Immer mehr Kinder haben Allergien und starken Husten – manche später auch Asthma. Doch dank guter Behandlung leben heute viele beschwerdefrei

von Anne-Bärbel Köhle, aktualisiert am 01.06.2016

Kampf dem Asthma: Moderne Kortisonsprays wirken gezielt in Bron­chien und Lunge

Image Source/ RYF

Es sieht nach Notfall aus – für Eltern ist es oft ein Schock, wenn ihre Kleinen plötzlich nach Luft schnappen, weil sich ihre Bronchien verengen.
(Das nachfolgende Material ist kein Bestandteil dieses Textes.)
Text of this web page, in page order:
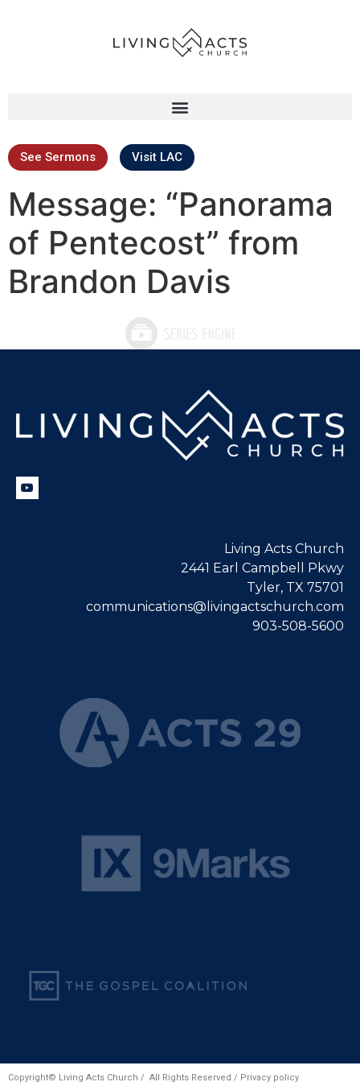
See Sermons Visit LAC
Message: “Panorama
of Pentecost” from
Brandon Davis
Living Acts Church
2441 Earl Campbell Pkwy
Tyler, TX 75701
communications@livingactschurch.com
903-508-5600
Copyright© Living Acts Church / All Rights Reserved / Privacy policy

Asthma: Das klingt nach lebenslangem Leiden, nach täglicher Bedrohung. Wie gut, dass sich für kleine Patienten in den letzten Jahren viel getan hat.

Gereizte Bronchien verbunden mit Luftnot: "Darunter leiden sehr viele kleine Kinder", erklärt Ex­perte Philippe Stock, Leitender Arzt Pädiatrie und Stellvertretender Ärztlicher Direktor im Altonaer Kinderkrankenhaus. Zum Glück wächst sich das Problem oft aus, auch, weil das Immunsystem stabiler wird. In vielen Fällen verschwinden die Bron­chialprobleme um die Vorschulzeit. Von echtem ­Asthma sprechen Experten erst ab dem Schulalter.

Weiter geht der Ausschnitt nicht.